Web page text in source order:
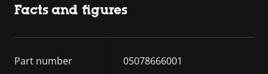
Facts and figures
Part number 05078666001
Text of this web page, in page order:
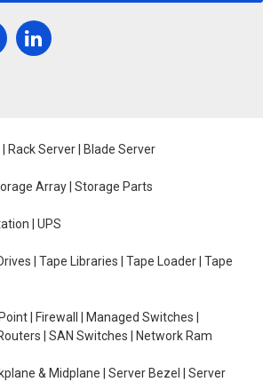
Rack Server | Blade Server
Array | Storage Parts
| UPS
| Tape Libraries | Tape Loader | Tape
| Firewall | Managed Switches |
| SAN Switches | Network Ram
& Midplane | Server Bezel | Server
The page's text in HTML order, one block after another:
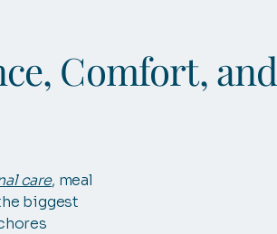
Comfort, and
care, meal
biggest
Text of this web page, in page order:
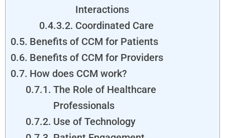
Interactions
Coordinated Care
Benefits of CCM for Patients
Benefits of CCM for Providers
How does CCM work?
The Role of Healthcare
Professionals
Use of Technology

----

TASK BRIEF — Pictures stay out; everything else in the listing above gets repeated exactly.

SOLUTION FOR THIS EXERCISE —
Web page text in source order:
Facts and figures
Part number 05078666001
Text of this web page, in page order:
Rack Server | Blade Server
Array | Storage Parts
| UPS
| Tape Libraries | Tape Loader | Tape
| Firewall | Managed Switches |
| SAN Switches | Network Ram
& Midplane | Server Bezel | Server
The page's text in HTML order, one block after another:
Comfort, and
care, meal
biggest
Text of this web page, in page order:
Interactions
Coordinated Care
Benefits of CCM for Patients
Benefits of CCM for Providers
How does CCM work?
The Role of Healthcare
Professionals
Use of Technology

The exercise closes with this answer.